### Extracted material
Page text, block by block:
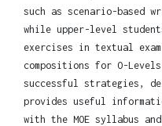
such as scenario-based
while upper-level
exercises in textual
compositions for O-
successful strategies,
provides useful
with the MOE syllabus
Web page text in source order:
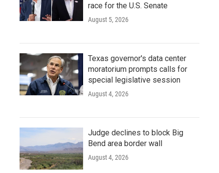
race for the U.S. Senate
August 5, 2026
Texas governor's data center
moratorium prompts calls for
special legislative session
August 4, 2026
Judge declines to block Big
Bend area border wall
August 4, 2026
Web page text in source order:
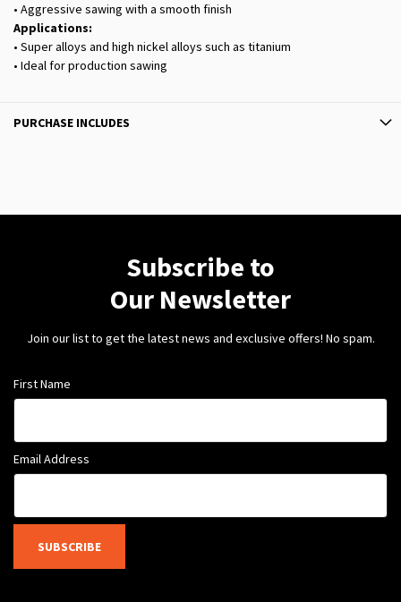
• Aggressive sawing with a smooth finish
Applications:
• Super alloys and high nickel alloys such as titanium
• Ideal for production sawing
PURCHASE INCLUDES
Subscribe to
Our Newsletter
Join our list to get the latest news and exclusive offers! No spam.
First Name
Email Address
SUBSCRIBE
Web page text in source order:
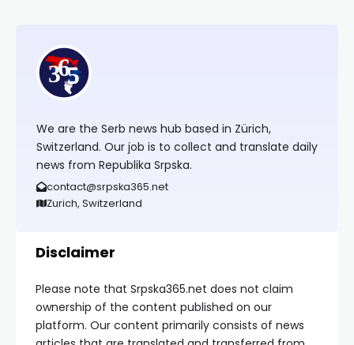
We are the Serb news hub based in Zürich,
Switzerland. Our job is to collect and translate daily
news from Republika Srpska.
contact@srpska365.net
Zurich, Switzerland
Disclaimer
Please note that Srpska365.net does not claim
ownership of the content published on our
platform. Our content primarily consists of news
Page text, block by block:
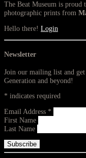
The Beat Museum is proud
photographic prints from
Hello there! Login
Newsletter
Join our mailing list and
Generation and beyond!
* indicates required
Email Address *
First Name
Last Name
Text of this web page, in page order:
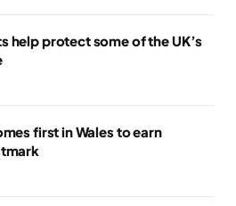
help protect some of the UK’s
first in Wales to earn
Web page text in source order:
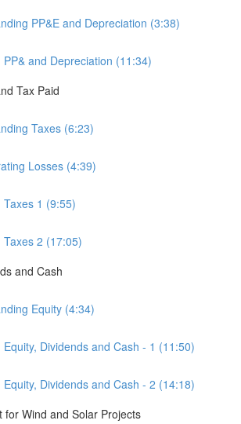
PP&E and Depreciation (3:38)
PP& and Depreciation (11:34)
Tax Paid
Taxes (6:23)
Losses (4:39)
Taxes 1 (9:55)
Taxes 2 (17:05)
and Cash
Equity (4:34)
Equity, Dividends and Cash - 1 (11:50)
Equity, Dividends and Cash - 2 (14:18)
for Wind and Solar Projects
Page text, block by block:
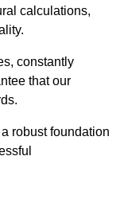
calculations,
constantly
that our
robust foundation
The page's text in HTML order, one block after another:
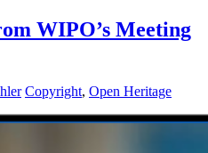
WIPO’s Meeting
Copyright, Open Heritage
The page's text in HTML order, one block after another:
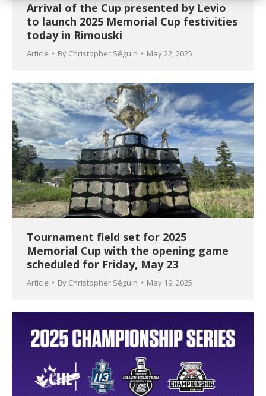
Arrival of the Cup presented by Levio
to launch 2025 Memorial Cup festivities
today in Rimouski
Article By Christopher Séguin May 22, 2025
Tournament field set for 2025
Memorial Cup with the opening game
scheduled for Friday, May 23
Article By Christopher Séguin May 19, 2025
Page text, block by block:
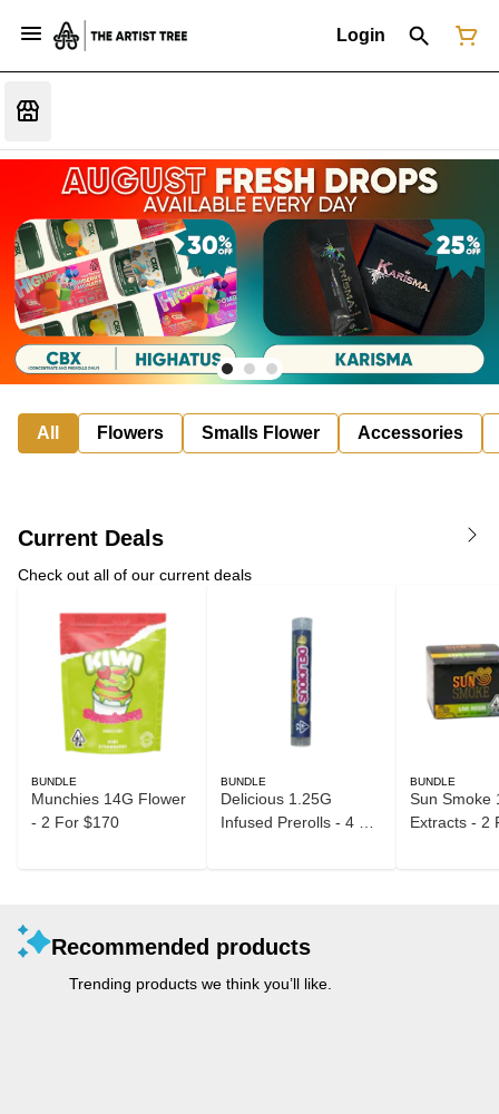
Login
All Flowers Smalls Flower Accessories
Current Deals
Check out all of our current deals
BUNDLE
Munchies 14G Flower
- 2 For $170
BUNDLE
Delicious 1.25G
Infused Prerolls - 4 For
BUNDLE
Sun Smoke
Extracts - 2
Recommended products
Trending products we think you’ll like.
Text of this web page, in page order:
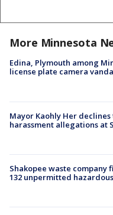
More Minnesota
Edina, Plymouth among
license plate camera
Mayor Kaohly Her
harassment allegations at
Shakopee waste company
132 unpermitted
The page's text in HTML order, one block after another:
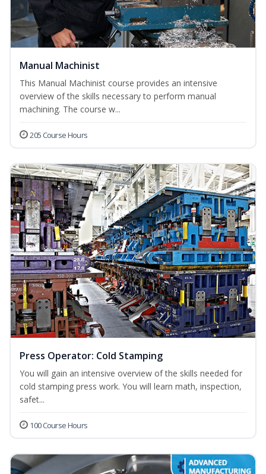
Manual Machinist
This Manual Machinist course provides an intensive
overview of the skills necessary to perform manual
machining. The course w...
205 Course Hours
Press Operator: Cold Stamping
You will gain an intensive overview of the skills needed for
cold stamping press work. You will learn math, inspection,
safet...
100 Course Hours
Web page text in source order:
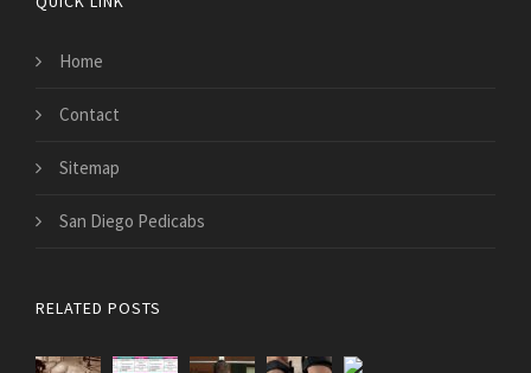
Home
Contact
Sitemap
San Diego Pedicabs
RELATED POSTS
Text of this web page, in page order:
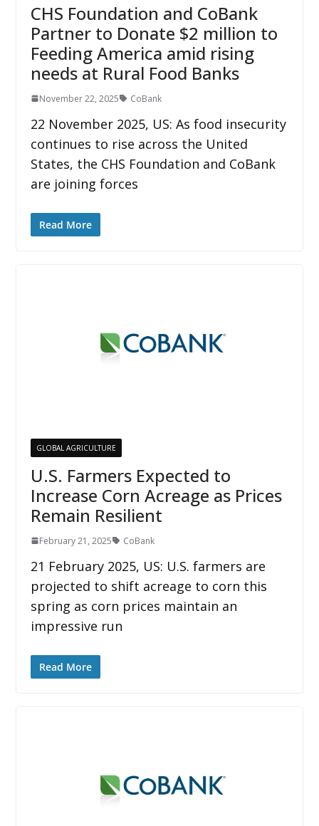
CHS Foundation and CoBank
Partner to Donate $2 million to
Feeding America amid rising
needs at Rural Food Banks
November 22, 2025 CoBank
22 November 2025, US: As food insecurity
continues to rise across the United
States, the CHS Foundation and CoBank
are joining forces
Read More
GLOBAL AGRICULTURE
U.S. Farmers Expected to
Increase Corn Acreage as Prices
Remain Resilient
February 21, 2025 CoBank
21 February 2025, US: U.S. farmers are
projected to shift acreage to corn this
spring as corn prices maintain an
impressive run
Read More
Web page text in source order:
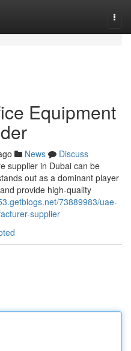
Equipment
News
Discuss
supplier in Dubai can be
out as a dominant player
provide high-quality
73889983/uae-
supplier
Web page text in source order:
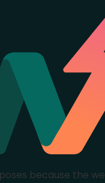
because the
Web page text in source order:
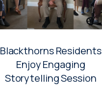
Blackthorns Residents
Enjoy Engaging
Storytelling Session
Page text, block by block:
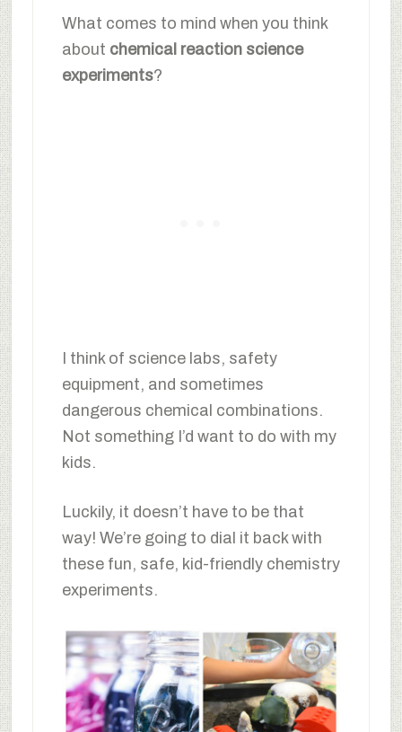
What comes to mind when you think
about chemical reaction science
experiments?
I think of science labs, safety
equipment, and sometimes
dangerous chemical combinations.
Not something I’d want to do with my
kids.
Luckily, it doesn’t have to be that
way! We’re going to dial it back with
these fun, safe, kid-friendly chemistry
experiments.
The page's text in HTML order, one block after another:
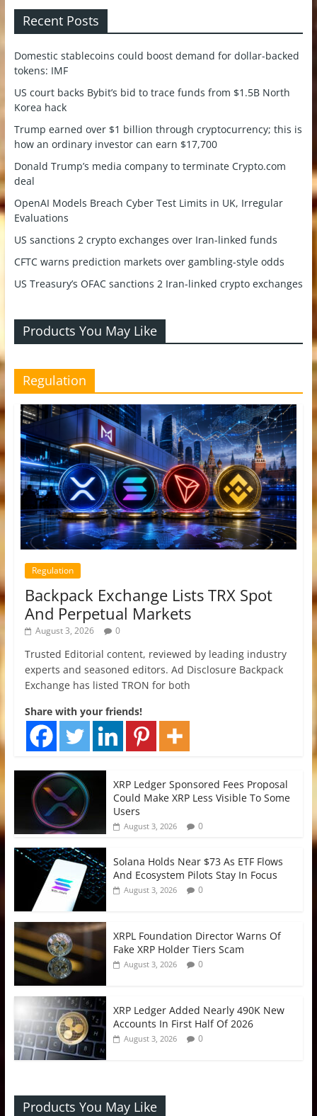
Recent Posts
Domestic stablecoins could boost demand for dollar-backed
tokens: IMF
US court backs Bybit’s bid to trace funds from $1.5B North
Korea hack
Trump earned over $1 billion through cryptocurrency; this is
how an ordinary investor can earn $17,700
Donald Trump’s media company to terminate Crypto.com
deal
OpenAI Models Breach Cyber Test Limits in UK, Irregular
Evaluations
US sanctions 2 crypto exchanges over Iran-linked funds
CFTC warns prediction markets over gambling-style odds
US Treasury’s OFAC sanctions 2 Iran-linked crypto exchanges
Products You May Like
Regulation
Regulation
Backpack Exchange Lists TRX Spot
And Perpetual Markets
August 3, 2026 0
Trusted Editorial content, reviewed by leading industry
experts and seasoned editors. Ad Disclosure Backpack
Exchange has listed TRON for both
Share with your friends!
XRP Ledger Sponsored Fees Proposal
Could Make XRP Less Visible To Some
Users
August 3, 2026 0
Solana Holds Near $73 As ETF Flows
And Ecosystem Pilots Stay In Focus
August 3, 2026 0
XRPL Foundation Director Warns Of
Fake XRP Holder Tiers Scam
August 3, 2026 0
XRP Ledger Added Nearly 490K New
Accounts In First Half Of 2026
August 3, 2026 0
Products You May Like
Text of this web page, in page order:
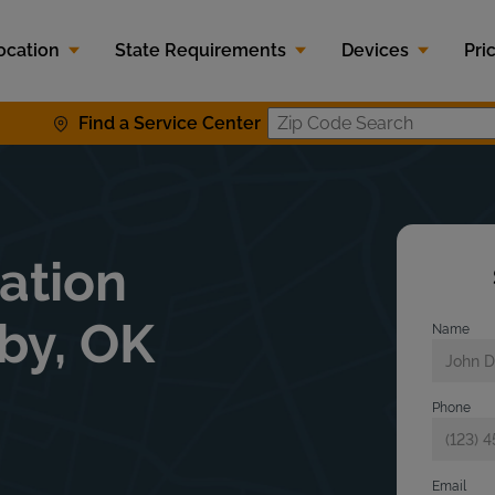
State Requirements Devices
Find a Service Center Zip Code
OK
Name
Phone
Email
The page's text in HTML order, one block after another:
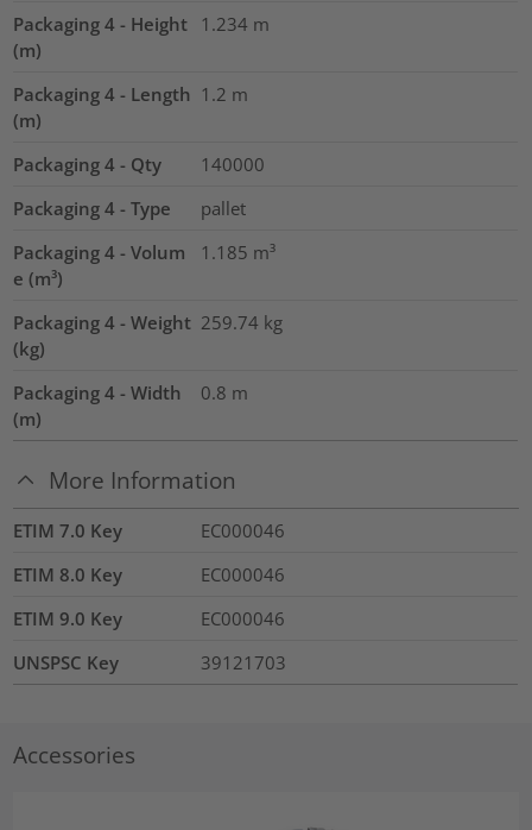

### Exercise objective
Write all the entries again word for word, minus the pictures.

### Result
Page text, block by block:
such as scenario-based
while upper-level
exercises in textual
compositions for O-
successful strategies,
provides useful
with the MOE syllabus
Web page text in source order:
race for the U.S. Senate
August 5, 2026
Texas governor's data center
moratorium prompts calls for
special legislative session
August 4, 2026
Judge declines to block Big
Bend area border wall
August 4, 2026
Web page text in source order:
• Aggressive sawing with a smooth finish
Applications:
• Super alloys and high nickel alloys such as titanium
• Ideal for production sawing
PURCHASE INCLUDES
Subscribe to
Our Newsletter
Join our list to get the latest news and exclusive offers! No spam.
First Name
Email Address
SUBSCRIBE
Web page text in source order:
We are the Serb news hub based in Zürich,
Switzerland. Our job is to collect and translate daily
news from Republika Srpska.
contact@srpska365.net
Zurich, Switzerland
Disclaimer
Please note that Srpska365.net does not claim
ownership of the content published on our
platform. Our content primarily consists of news
Page text, block by block:
The Beat Museum is proud
photographic prints from
Hello there! Login
Newsletter
Join our mailing list and
Generation and beyond!
* indicates required
Email Address *
First Name
Last Name
Text of this web page, in page order:
help protect some of the UK’s
first in Wales to earn
Web page text in source order:
PP&E and Depreciation (3:38)
PP& and Depreciation (11:34)
Tax Paid
Taxes (6:23)
Losses (4:39)
Taxes 1 (9:55)
Taxes 2 (17:05)
and Cash
Equity (4:34)
Equity, Dividends and Cash - 1 (11:50)
Equity, Dividends and Cash - 2 (14:18)
for Wind and Solar Projects
Page text, block by block:
calculations,
constantly
that our
robust foundation
The page's text in HTML order, one block after another:
WIPO’s Meeting
Copyright, Open Heritage
The page's text in HTML order, one block after another:
Arrival of the Cup presented by Levio
to launch 2025 Memorial Cup festivities
today in Rimouski
Article By Christopher Séguin May 22, 2025
Tournament field set for 2025
Memorial Cup with the opening game
scheduled for Friday, May 23
Article By Christopher Séguin May 19, 2025
Page text, block by block:
Login
All Flowers Smalls Flower Accessories
Current Deals
Check out all of our current deals
BUNDLE
Munchies 14G Flower
- 2 For $170
BUNDLE
Delicious 1.25G
Infused Prerolls - 4 For
BUNDLE
Sun Smoke
Extracts - 2
Recommended products
Trending products we think you’ll like.
Text of this web page, in page order:
More Minnesota
Edina, Plymouth among
license plate camera
Mayor Kaohly Her
harassment allegations at
Shakopee waste company
132 unpermitted
The page's text in HTML order, one block after another:
Manual Machinist
This Manual Machinist course provides an intensive
overview of the skills necessary to perform manual
machining. The course w...
205 Course Hours
Press Operator: Cold Stamping
You will gain an intensive overview of the skills needed for
cold stamping press work. You will learn math, inspection,
safet...
100 Course Hours
Web page text in source order:
Home
Contact
Sitemap
San Diego Pedicabs
RELATED POSTS
Text of this web page, in page order:
CHS Foundation and CoBank
Partner to Donate $2 million to
Feeding America amid rising
needs at Rural Food Banks
November 22, 2025 CoBank
22 November 2025, US: As food insecurity
continues to rise across the United
States, the CHS Foundation and CoBank
are joining forces
Read More
GLOBAL AGRICULTURE
U.S. Farmers Expected to
Increase Corn Acreage as Prices
Remain Resilient
February 21, 2025 CoBank
21 February 2025, US: U.S. farmers are
projected to shift acreage to corn this
spring as corn prices maintain an
impressive run
Read More
Web page text in source order:
Equipment
News
Discuss
supplier in Dubai can be
out as a dominant player
provide high-quality
73889983/uae-
supplier
Web page text in source order:
because the
Web page text in source order:
Blackthorns Residents
Enjoy Engaging
Storytelling Session
Page text, block by block:
What comes to mind when you think
about chemical reaction science
experiments?
I think of science labs, safety
equipment, and sometimes
dangerous chemical combinations.
Not something I’d want to do with my
kids.
Luckily, it doesn’t have to be that
way! We’re going to dial it back with
these fun, safe, kid-friendly chemistry
experiments.
The page's text in HTML order, one block after another:
Recent Posts
Domestic stablecoins could boost demand for dollar-backed
tokens: IMF
US court backs Bybit’s bid to trace funds from $1.5B North
Korea hack
Trump earned over $1 billion through cryptocurrency; this is
how an ordinary investor can earn $17,700
Donald Trump’s media company to terminate Crypto.com
deal
OpenAI Models Breach Cyber Test Limits in UK, Irregular
Evaluations
US sanctions 2 crypto exchanges over Iran-linked funds
CFTC warns prediction markets over gambling-style odds
US Treasury’s OFAC sanctions 2 Iran-linked crypto exchanges
Products You May Like
Regulation
Regulation
Backpack Exchange Lists TRX Spot
And Perpetual Markets
August 3, 2026 0
Trusted Editorial content, reviewed by leading industry
experts and seasoned editors. Ad Disclosure Backpack
Exchange has listed TRON for both
Share with your friends!
XRP Ledger Sponsored Fees Proposal
Could Make XRP Less Visible To Some
Users
August 3, 2026 0
Solana Holds Near $73 As ETF Flows
And Ecosystem Pilots Stay In Focus
August 3, 2026 0
XRPL Foundation Director Warns Of
Fake XRP Holder Tiers Scam
August 3, 2026 0
XRP Ledger Added Nearly 490K New
Accounts In First Half Of 2026
August 3, 2026 0
Products You May Like
Text of this web page, in page order:
State Requirements Devices
Find a Service Center Zip Code
OK
Name
Phone
Email
The page's text in HTML order, one block after another:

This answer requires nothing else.